| Records supplied |
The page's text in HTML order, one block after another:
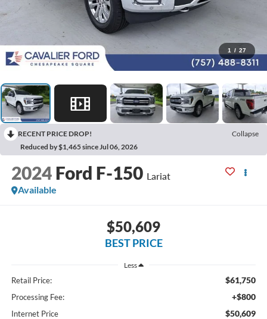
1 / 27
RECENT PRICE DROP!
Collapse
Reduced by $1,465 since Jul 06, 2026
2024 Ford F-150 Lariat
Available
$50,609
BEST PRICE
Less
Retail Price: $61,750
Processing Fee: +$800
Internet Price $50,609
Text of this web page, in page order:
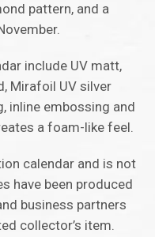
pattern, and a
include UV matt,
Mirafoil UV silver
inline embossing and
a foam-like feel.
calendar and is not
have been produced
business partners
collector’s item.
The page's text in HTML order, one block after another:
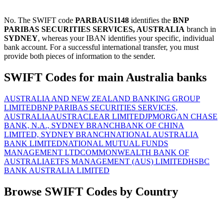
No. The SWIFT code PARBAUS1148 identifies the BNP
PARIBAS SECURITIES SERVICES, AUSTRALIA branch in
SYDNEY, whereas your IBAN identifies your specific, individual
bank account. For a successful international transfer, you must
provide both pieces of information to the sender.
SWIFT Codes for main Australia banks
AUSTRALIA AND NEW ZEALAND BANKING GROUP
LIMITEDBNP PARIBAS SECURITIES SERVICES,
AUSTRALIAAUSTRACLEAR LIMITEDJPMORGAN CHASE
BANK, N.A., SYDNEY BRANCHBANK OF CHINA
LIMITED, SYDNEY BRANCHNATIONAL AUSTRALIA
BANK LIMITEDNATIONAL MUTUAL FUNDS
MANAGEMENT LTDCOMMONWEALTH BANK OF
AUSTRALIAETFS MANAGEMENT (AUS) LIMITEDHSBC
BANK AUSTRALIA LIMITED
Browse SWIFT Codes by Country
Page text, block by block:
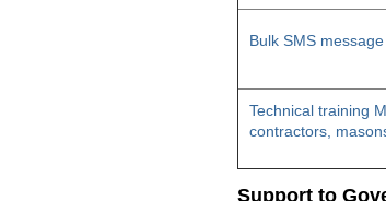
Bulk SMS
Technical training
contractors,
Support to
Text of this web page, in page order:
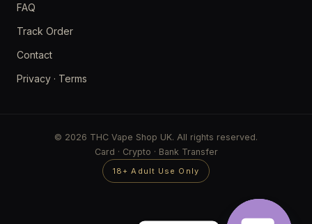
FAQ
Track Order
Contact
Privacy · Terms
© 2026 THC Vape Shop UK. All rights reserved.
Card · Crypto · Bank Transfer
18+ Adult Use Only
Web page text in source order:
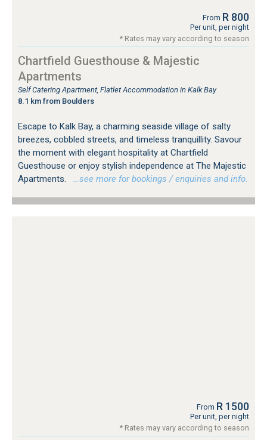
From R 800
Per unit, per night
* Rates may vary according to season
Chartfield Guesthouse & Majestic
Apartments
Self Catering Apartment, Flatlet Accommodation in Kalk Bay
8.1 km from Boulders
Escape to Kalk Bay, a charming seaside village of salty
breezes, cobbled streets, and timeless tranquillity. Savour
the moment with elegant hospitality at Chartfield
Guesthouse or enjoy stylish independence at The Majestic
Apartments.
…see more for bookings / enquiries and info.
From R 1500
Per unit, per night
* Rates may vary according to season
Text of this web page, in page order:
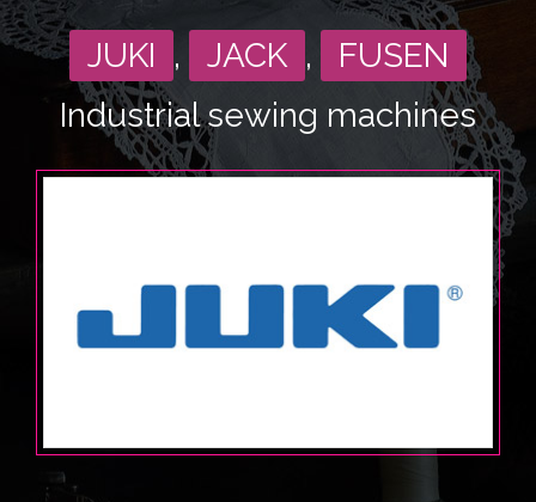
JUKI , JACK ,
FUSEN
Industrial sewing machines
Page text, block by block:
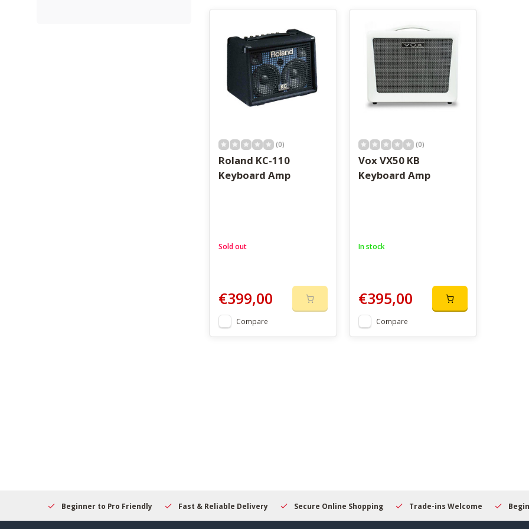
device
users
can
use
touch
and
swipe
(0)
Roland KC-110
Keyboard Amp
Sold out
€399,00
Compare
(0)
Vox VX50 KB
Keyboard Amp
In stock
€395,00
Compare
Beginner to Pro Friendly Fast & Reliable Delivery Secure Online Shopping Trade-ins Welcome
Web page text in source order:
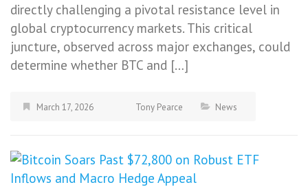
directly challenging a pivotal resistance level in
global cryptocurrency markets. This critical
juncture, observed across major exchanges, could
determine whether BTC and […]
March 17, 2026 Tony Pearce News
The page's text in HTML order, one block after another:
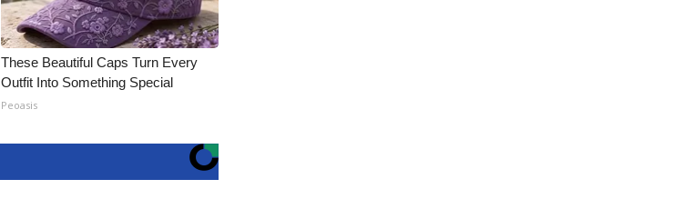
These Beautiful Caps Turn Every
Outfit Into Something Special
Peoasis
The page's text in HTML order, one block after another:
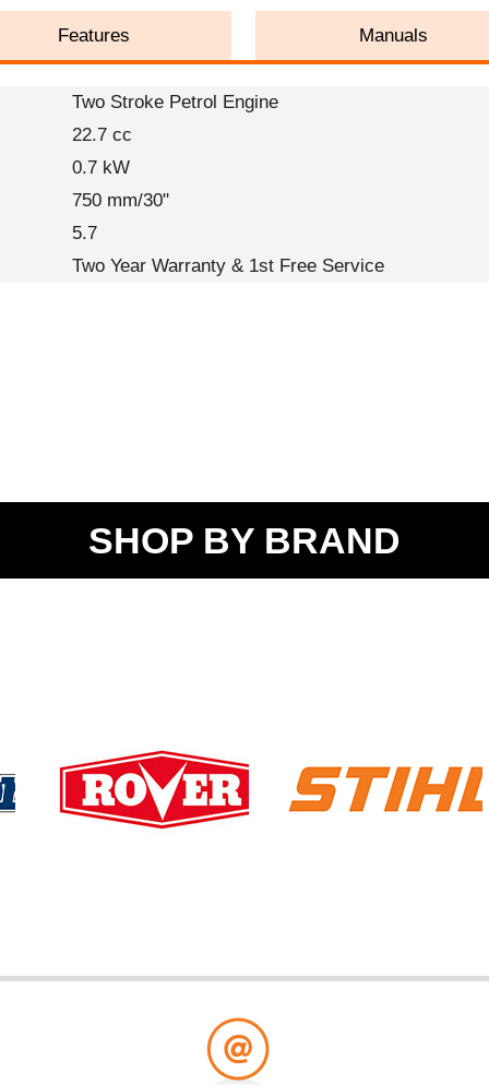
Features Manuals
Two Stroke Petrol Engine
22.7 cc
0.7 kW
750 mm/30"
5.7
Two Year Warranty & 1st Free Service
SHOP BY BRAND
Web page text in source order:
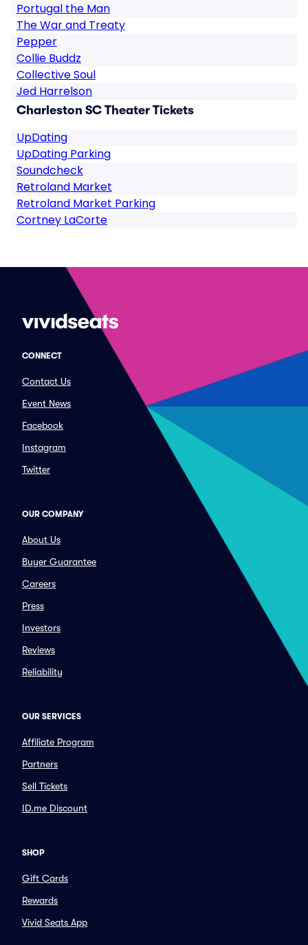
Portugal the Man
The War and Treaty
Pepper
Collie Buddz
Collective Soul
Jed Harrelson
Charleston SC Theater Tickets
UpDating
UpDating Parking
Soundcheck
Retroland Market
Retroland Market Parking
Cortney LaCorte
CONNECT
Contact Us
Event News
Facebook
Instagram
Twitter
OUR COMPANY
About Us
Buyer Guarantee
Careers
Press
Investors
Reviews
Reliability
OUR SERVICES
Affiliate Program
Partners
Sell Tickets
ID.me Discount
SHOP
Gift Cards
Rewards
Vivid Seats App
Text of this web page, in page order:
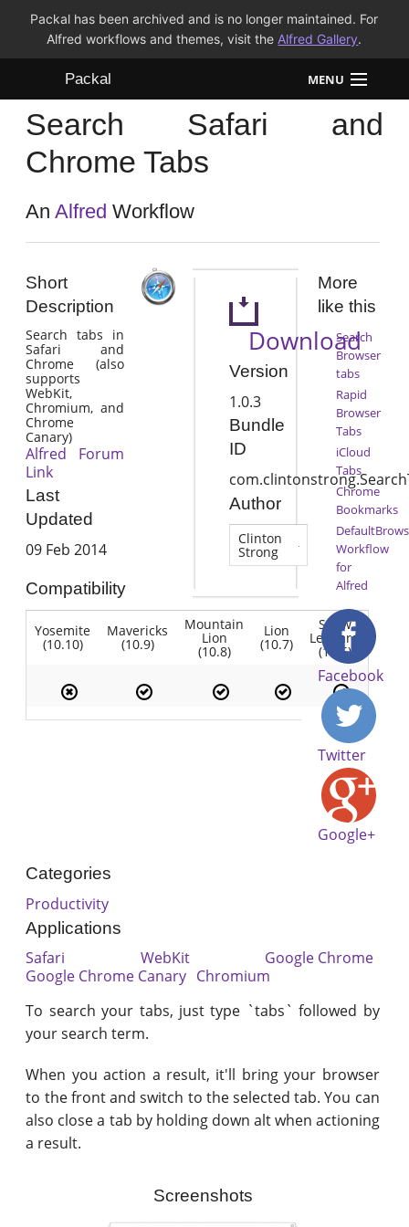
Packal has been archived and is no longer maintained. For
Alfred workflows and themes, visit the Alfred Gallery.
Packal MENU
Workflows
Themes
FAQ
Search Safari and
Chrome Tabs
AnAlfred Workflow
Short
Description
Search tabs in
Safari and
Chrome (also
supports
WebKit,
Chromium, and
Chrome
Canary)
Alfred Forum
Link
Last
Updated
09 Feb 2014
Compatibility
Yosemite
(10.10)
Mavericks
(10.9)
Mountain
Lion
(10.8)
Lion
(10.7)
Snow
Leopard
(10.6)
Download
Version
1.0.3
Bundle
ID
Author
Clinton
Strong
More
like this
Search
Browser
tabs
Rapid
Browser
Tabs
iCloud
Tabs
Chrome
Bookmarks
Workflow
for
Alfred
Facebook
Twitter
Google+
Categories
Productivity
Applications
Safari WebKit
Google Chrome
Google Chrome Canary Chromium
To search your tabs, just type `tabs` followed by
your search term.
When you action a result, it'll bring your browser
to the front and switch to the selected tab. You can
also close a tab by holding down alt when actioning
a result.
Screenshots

| Aim of the task |
Could you repeat all of the entries exactly, without the pictures?

| Final answer |
The page's text in HTML order, one block after another:
1 / 27
RECENT PRICE DROP!
Collapse
Reduced by $1,465 since Jul 06, 2026
2024 Ford F-150 Lariat
Available
$50,609
BEST PRICE
Less
Retail Price: $61,750
Processing Fee: +$800
Internet Price $50,609
Text of this web page, in page order:
pattern, and a
include UV matt,
Mirafoil UV silver
inline embossing and
a foam-like feel.
calendar and is not
have been produced
business partners
collector’s item.
The page's text in HTML order, one block after another:
No. The SWIFT code PARBAUS1148 identifies the BNP
PARIBAS SECURITIES SERVICES, AUSTRALIA branch in
SYDNEY, whereas your IBAN identifies your specific, individual
bank account. For a successful international transfer, you must
provide both pieces of information to the sender.
SWIFT Codes for main Australia banks
AUSTRALIA AND NEW ZEALAND BANKING GROUP
LIMITEDBNP PARIBAS SECURITIES SERVICES,
AUSTRALIAAUSTRACLEAR LIMITEDJPMORGAN CHASE
BANK, N.A., SYDNEY BRANCHBANK OF CHINA
LIMITED, SYDNEY BRANCHNATIONAL AUSTRALIA
BANK LIMITEDNATIONAL MUTUAL FUNDS
MANAGEMENT LTDCOMMONWEALTH BANK OF
AUSTRALIAETFS MANAGEMENT (AUS) LIMITEDHSBC
BANK AUSTRALIA LIMITED
Browse SWIFT Codes by Country
Page text, block by block:
Bulk SMS
Technical training
contractors,
Support to
Text of this web page, in page order:
FAQ
Track Order
Contact
Privacy · Terms
© 2026 THC Vape Shop UK. All rights reserved.
Card · Crypto · Bank Transfer
18+ Adult Use Only
Web page text in source order:
From R 800
Per unit, per night
* Rates may vary according to season
Chartfield Guesthouse & Majestic
Apartments
Self Catering Apartment, Flatlet Accommodation in Kalk Bay
8.1 km from Boulders
Escape to Kalk Bay, a charming seaside village of salty
breezes, cobbled streets, and timeless tranquillity. Savour
the moment with elegant hospitality at Chartfield
Guesthouse or enjoy stylish independence at The Majestic
Apartments.
…see more for bookings / enquiries and info.
From R 1500
Per unit, per night
* Rates may vary according to season
Text of this web page, in page order:
JUKI , JACK ,
FUSEN
Industrial sewing machines
Page text, block by block:
device
users
can
use
touch
and
swipe
(0)
Roland KC-110
Keyboard Amp
Sold out
€399,00
Compare
(0)
Vox VX50 KB
Keyboard Amp
In stock
€395,00
Compare
Beginner to Pro Friendly Fast & Reliable Delivery Secure Online Shopping Trade-ins Welcome
Web page text in source order:
directly challenging a pivotal resistance level in
global cryptocurrency markets. This critical
juncture, observed across major exchanges, could
determine whether BTC and […]
March 17, 2026 Tony Pearce News
The page's text in HTML order, one block after another:
These Beautiful Caps Turn Every
Outfit Into Something Special
Peoasis
The page's text in HTML order, one block after another:
Features Manuals
Two Stroke Petrol Engine
22.7 cc
0.7 kW
750 mm/30"
5.7
Two Year Warranty & 1st Free Service
SHOP BY BRAND
Web page text in source order:
Portugal the Man
The War and Treaty
Pepper
Collie Buddz
Collective Soul
Jed Harrelson
Charleston SC Theater Tickets
UpDating
UpDating Parking
Soundcheck
Retroland Market
Retroland Market Parking
Cortney LaCorte
CONNECT
Contact Us
Event News
Facebook
Instagram
Twitter
OUR COMPANY
About Us
Buyer Guarantee
Careers
Press
Investors
Reviews
Reliability
OUR SERVICES
Affiliate Program
Partners
Sell Tickets
ID.me Discount
SHOP
Gift Cards
Rewards
Vivid Seats App
Text of this web page, in page order:
Packal has been archived and is no longer maintained. For
Alfred workflows and themes, visit the Alfred Gallery.
Packal MENU
Workflows
Themes
FAQ
Search Safari and
Chrome Tabs
AnAlfred Workflow
Short
Description
Search tabs in
Safari and
Chrome (also
supports
WebKit,
Chromium, and
Chrome
Canary)
Alfred Forum
Link
Last
Updated
09 Feb 2014
Compatibility
Yosemite
(10.10)
Mavericks
(10.9)
Mountain
Lion
(10.8)
Lion
(10.7)
Snow
Leopard
(10.6)
Download
Version
1.0.3
Bundle
ID
Author
Clinton
Strong
More
like this
Search
Browser
tabs
Rapid
Browser
Tabs
iCloud
Tabs
Chrome
Bookmarks
Workflow
for
Alfred
Facebook
Twitter
Google+
Categories
Productivity
Applications
Safari WebKit
Google Chrome
Google Chrome Canary Chromium
To search your tabs, just type `tabs` followed by
your search term.
When you action a result, it'll bring your browser
to the front and switch to the selected tab. You can
also close a tab by holding down alt when actioning
a result.
Screenshots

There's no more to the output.